Jouer une équipe pour la troisième fois ajoute un peu de torsion, mais VanDerveer a déclaré qu’elle l’abordait de la même manière que n’importe quel match de tournoi. Tout le monde sait ce que les joueurs de l’autre équipe peuvent faire et aimer faire, mais les entraîneurs ont la capacité d’être encore plus détaillés que s’ils repéraient une équipe pour la première fois. Barnes a déclaré qu’il y avait des avantages et des inconvénients à la situation. La familiarité est un plus, mais il peut être plus facile de jouer contre un nouvel ennemi.

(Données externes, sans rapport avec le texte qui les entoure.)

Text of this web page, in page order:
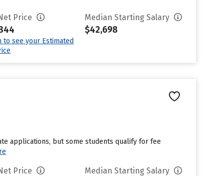
Price
to see your Estimated
Median Starting Salary
$42,698
applications, but some students qualify for fee
Price Median Starting Salary
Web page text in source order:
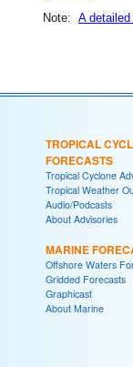
Note: A
TROPICAL
FORECASTS
Tropical Cyclone
Tropical Weather
Audio/Podcasts
About Advisories
MARINE
Offshore Waters
Gridded Forecasts
Graphicast
About Marine

La seule chose que les deux parties ont reconnue, c’est que ce ne sont pas les mêmes équipes qui se sont rencontrées plus tôt dans la saison. Les Wildcats jouent mieux des deux côtés du terrain et ont une tonne d’élan. D’un autre côté, Stanford a gagné en robustesse après avoir passé neuf semaines sur la route alors que le comté de Santa Clara (Californie) a interdit tous les sports de contact à la fin novembre. L’équipe a passé du temps à s’entraîner dans un gymnase du lycée qui comportait plusieurs panneaux en bois.

« Nous nous sommes beaucoup rapprochés parce que nous venons de passer des semaines dans des hôtels ensemble », a déclaré l’attaquant de première année de Stanford, Cameron Brink. «C’est en quelque sorte un avantage pour nous. … Lorsque [other teams] sont arrivés à la bulle de San Antonio, ils ne savaient pas vraiment à quoi s’attendre, et nous savions en quelque sorte.

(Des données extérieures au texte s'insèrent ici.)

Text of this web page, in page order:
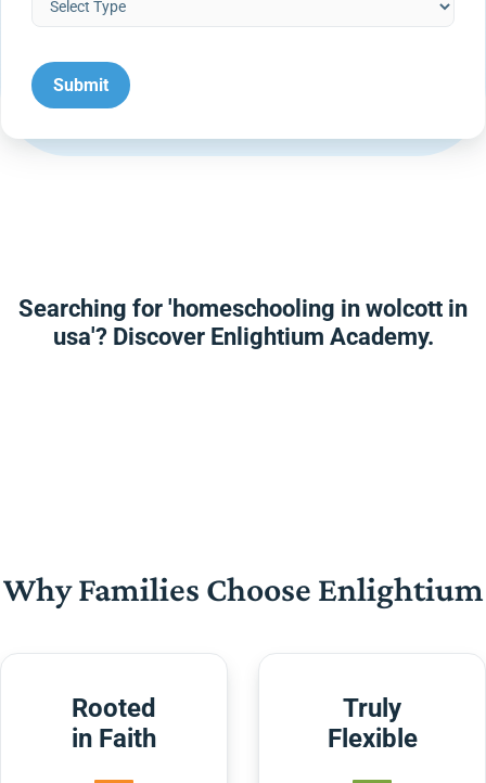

« [The high school gym] nous a vraiment rendus plus granuleux. Nous en avons simplement ri. Il y avait quelques fois où le courant ne fonctionnait pas, alors nous nous entraînions dans l’obscurité. C’était glacial là-dedans. Mais nous étions simplement reconnaissants d’avoir un gymnase pour s’entraîner.… Cela nous a rendus plus durs.

Il ne reste plus qu’à l’un des deux programmes pour obtenir ce dernier peu de respect.